(Crédit : Forces de défense israéliennes)

Le puzzle compliqué de la violence en Judée-Samarie

Il aura fallu à peine un peu plus de deux jours aux forces de sécurité israéliennes pour localiser et arrêter les deux auteurs de la fusillade terroriste qui a fait un mort et deux blessés jeudi soir dans le nord de la Samarie. Une réussite à mettre au compte de l’efficacité des renseignements du Shin Beth, mais aussi de l’important dispositif de caméras de surveillance déployées sur les routes de Judée-Samarie. Une des leçons tirées de l’enlèvement et de l’assassinat des trois adolescents israéliens par le Hamas en juin 2014.

Mais pour les responsables de la défense israélienne, le principal défi reste la prévention. Et c’est une course de vitesse qui s’engage, alors que les signes d’escalade sur le terrain se font de plus en plus nombreux. Depuis le 17 novembre, on a recensé au moins 9 attaques terroristes, dont 4 pour la seule ville de Jérusalem. Presque toutes les autres ont eu lieu en Judée Samarie et ont visé des civils et des membres des services de sécurité israéliens. La fusillade de Homesh est la première à avoir fait une victime, si l’on excepte l’attentat du 21 novembre en vieille ville de Jérusalem, alors que des commandos armés ont déjà été signalés sur les routes de Judée Samarie. Ces terroristes, contrairement à ceux qui agissent de façon spontanée et isolée, sont organisés, reçoivent des fonds pour acheter leurs armes et un entrainement minimal pour les utiliser ou fabriquer des charges explosives. Plusieurs cellules ont été démantelées par Tsahal et des dizaines de terroristes arrêtés depuis le mois de septembre, mais il est clair que d’autres ont réussi jusqu’à maintenant à passer entre les mailles du filet. Il y a donc plusieurs profils terroristes susceptibles de passer à l’acte. Les individus isolés, motivés par la propagande d’incitation à la violence sur les réseaux sociaux ou par des problèmes personnels, et qui vont lancer une attaque à l’arme blanche ou à la voiture bélier. Les cellules organisées, comme celle qui a opéré jeudi soir à Homesh, et qui répondent aux ordres d’organisations terroristes. Cette fois, c’était le Jihad islamique, pourtant moins représenté en Judée-Samarie que le Hamas.

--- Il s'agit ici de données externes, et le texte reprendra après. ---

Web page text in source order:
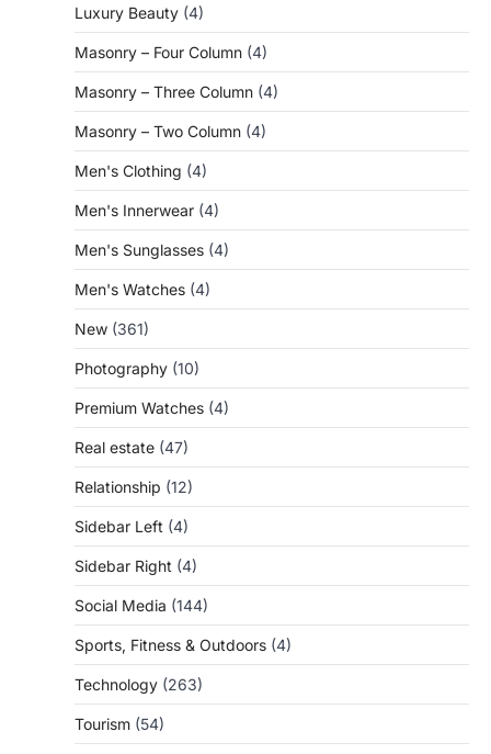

Ce à quoi il faut ajouter d’autres facteurs d’escalade. D’abord, l’émulation. Un attentat mené à son terme, incitera d’autres terroristes à passer à l’acte. Ensuite, les accrochages  de Palestiniens avec Tsahal. Ces incidents se multiplient aux points de friction, c’est-à-dire près des barrages et dans les zones sous contrôle sécuritaire israélien. Toute émeute qui se solde par des blessés ou des morts peut amorcer de nouvelles violences. Il faut encore ajouter les  problèmes à l’intérieur de l’Autorité Palestinienne. Le Hamas et d’autres organisations palestiniennes défient ouvertement le régime de Mahmoud Abbas et certains militants du Fatah se rallient même au groupe islamiste. Enfin, il ne faut pas négliger la radicalisation de certains extrémistes juifs. Si ce phénomène reste marginal, il n’en est pas moins réel. Plusieurs incidents contre des Palestiniens ont été signalés au cours du weekend, en réaction à l’attentat de Homesh. C’est un élément nouveau, qui n’existait pas dans les épisodes de tension précédents et qui peut conduire à un incident grave. Un défi de plus en plus complexe pour les forces de défense israéliennes.